Goedecke stressed that LLMs are pattern predictors, not symbolic logic engines. What looks like reasoning is actually the model guessing what a reasoning human might say next—not truly building a logical tree internally.

So, Can AI Actually “Think”? Where’s the Real Issue?

Who should we believe?

The truth likely lies somewhere in between.

Apple’s research reveals a valid limitation of LLMs: they struggle with precision, long-chain logic, and exponential complexity. This is an important insight that tempers over-enthusiastic expectations.

But Goedecke’s criticism also hits home: the test itself might have been inappropriate. Real reasoning isn’t defined solely by solving rigid math or algorithmic puzzles.

This raises a deeper issue: to achieve human-like reasoning, simply predicting the next token isn’t enough. We need symbolic reasoning, hypothesis testing, simulation, reward mechanisms, real-time learning—and much more that LLMs don’t currently possess.

Which leads us to the real question: Are we hitting the ceiling of what today’s architecture can do?

Beyond the Current Framework: We Need a “New Brain,” Not a Faster CPU

This debate points to a larger conversation: the future of computation.

Many experts argue that we’re reaching the limits of the current paradigm—namely, the Von Neumann architecture based on sequential processing. The human brain, in contrast, is massively parallel, with countless neurons firing simultaneously.

Trying to simulate that on linear silicon chips is like trying to run an entire city’s traffic on a one-lane road. No matter how fast the cars go, it’ll eventually jam.

That’s why real AI breakthroughs may require not just more powerful GPUs—but an entirely new computing architecture, like neuromorphic chips.

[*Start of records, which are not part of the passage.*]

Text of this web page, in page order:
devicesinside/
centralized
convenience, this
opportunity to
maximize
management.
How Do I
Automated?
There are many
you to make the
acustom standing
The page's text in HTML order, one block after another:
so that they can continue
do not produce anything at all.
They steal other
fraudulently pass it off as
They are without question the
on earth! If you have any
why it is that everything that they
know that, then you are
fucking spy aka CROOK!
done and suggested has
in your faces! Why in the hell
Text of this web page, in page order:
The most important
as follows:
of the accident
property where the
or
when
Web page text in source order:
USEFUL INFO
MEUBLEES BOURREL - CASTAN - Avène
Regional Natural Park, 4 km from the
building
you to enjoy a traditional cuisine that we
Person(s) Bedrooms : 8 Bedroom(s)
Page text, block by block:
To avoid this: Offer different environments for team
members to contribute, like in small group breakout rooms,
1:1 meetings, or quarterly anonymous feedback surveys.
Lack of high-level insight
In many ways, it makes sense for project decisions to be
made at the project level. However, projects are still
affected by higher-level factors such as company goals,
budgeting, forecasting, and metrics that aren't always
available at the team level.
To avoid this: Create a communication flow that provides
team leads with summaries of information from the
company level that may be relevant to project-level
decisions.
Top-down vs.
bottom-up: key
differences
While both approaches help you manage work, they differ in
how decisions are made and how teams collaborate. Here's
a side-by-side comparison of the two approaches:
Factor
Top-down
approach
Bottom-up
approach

These chips are modeled after the human brain’s structure, enabling true parallel computation.

Some even argue that while industry is pouring billions into quantum computing, neuromorphic computing may hold more scalable potential—especially for AI reasoning—without the same noise and error correction challenges.

Ultimately, the Apple vs. GitHub debate is more than a technical disagreement. It’s a wake-up call—reminding us to rethink what intelligence means, and what steps we need to take to reach Artificial General Intelligence (AGI).

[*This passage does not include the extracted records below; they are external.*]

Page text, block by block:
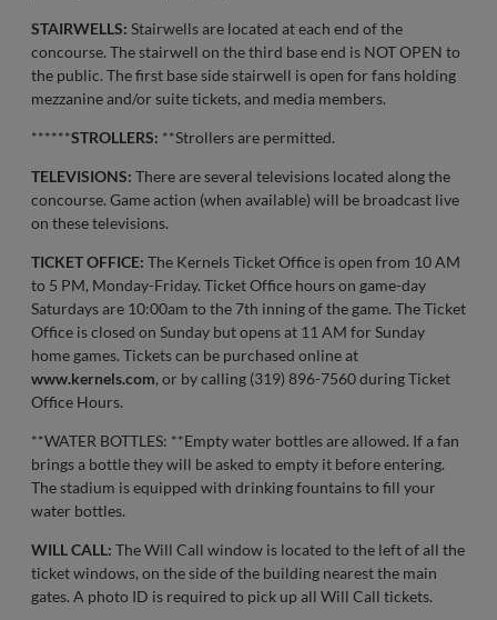
STAIRWELLS: Stairwells are located at each end of the
concourse. The stairwell on the third base end is NOT OPEN to
the public. The first base side stairwell is open for fans holding
mezzanine and/or suite tickets, and media members.
******STROLLERS: **Strollers are permitted.
TELEVISIONS: There are several televisions located along the
concourse. Game action (when available) will be broadcast live
on these televisions.
TICKET OFFICE: The Kernels Ticket Office is open from 10 AM
to 5 PM, Monday-Friday. Ticket Office hours on game-day
Saturdays are 10:00am to the 7th inning of the game. The Ticket
Office is closed on Sunday but opens at 11 AM for Sunday
home games. Tickets can be purchased online at
www.kernels.com, or by calling (319) 896-7560 during Ticket
Office Hours.
**WATER BOTTLES: **Empty water bottles are allowed. If a fan
brings a bottle they will be asked to empty it before entering.
The stadium is equipped with drinking fountains to fill your
water bottles.
WILL CALL: The Will Call window is located to the left of all the
ticket windows, on the side of the building nearest the main
gates. A photo ID is required to pick up all Will Call tickets.
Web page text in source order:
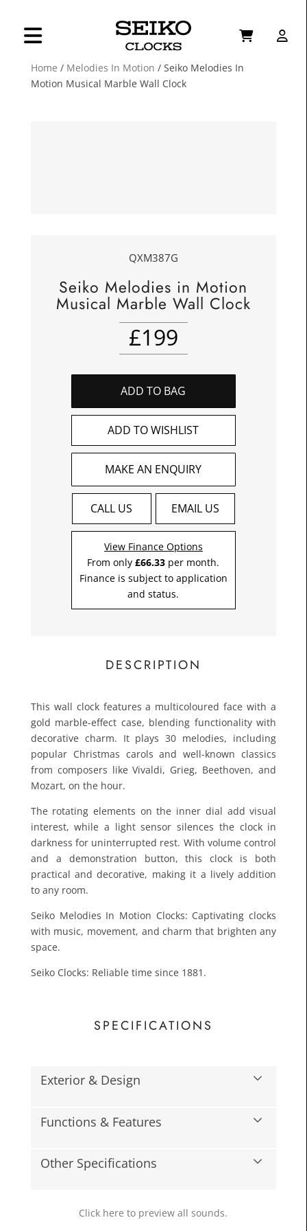
Home / Melodies In Motion / Seiko Melodies In
Motion Musical Marble Wall Clock
QXM387G
Seiko Melodies in Motion
Musical Marble Wall Clock
£199
ADD TO BAG
ADD TO WISHLIST
MAKE AN ENQUIRY
CALL US EMAIL US
View Finance Options
From only£66.33 per month.
Finance is subject to application
and status.
DESCRIPTION
This wall clock features a multicoloured face with a
gold marble-effect case, blending functionality with
decorative charm. It plays 30 melodies, including
popular Christmas carols and well-known classics
from composers like Vivaldi, Grieg, Beethoven, and
Mozart, on the hour.
The rotating elements on the inner dial add visual
interest, while a light sensor silences the clock in
darkness for uninterrupted rest. With volume control
and a demonstration button, this clock is both
practical and decorative, making it a lively addition
to any room.
Seiko Melodies In Motion Clocks: Captivating clocks
with music, movement, and charm that brighten any
space.
Seiko Clocks: Reliable time since 1881.
SPECIFICATIONS
Exterior & Design
Functions & Features
Other Specifications
Click here to preview all sounds.
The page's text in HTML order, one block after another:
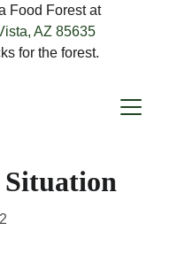
Food Forest at
AZ 85635
for the forest.
Situation

Frequently Asked Questions (FAQ)

Q1: Does Apple’s research completely discredit AI reasoning capabilities? Not entirely. Apple’s findings highlight LLM limitations in handling specific problem types—those requiring precise, long-chain, algorithmic reasoning under exponential complexity. But in moderately complex or creative reasoning tasks, LLMs still perform impressively.

Q2: Why is using the Tower of Hanoi so controversial in AI testing? Because of “task mismatch.” Critics argue that Tower of Hanoi is a structured, formulaic problem. Using it to evaluate LLMs—models designed for natural language, pattern recognition, and ambiguity—is like judging a weightlifter’s strength by how far they can run. It misses the point.

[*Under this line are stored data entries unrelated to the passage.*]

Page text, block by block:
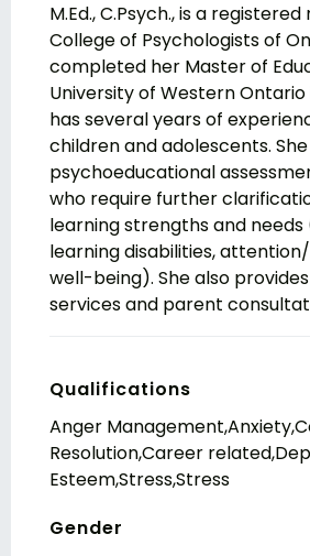
M.Ed., C.Psych., is a
College of Psychologists of
completed her Master of
University of Western Ontario
has several years of
children and adolescents.
psychoeducational
who require further
learning strengths and needs
learning disabilities,
well-being). She also
services and parent
Qualifications
Anger
Resolution,Career
Esteem,Stress,Stress
Gender
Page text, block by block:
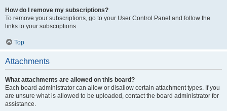
How do I remove my subscriptions?
To remove your subscriptions, go to your User Control Panel and follow the
links to your subscriptions.
Top
Attachments
What attachments are allowed on this board?
Each board administrator can allow or disallow certain attachment types. If you
are unsure what is allowed to be uploaded, contact the board administrator for
assistance.
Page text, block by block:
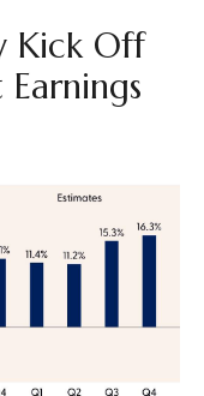
Kick Off
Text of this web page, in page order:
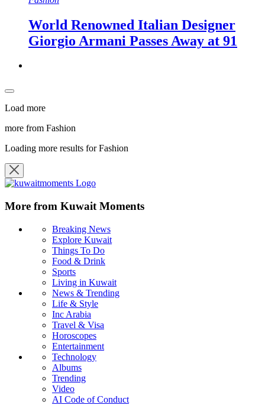
World Renowned Italian Designer
Giorgio Armani Passes Away at 91
Load more
more from Fashion
Loading more results for Fashion
More from Kuwait Moments
Breaking News
Explore Kuwait
Things To Do
Food & Drink
Sports
Living in Kuwait
News & Trending
Life & Style
Inc Arabia
Travel & Visa
Horoscopes
Entertainment
Technology
Albums
Trending
Video
AI Code of Conduct
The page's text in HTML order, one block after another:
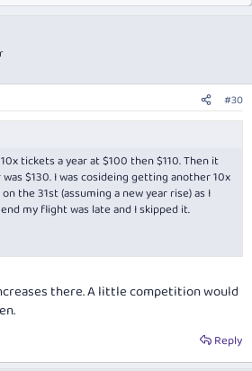
#30
tickets a year at $100 then $110. Then it
$130. I was cosideing getting another 10x
the 31st (assuming a new year rise) as I
my flight was late and I skipped it.
there. A little competition would
Reply

Q3: What might AI need to achieve true reasoning in the future? This debate suggests that scaling models alone isn’t enough. Future breakthroughs may require:

• Hybrid Architectures: Combining LLMs with symbolic reasoning engines.
• New Algorithms: Capable of internal simulation, trial and error, and long-term planning.
• New Hardware: Especially neuromorphic chips that mimic the brain’s parallel processing and structure.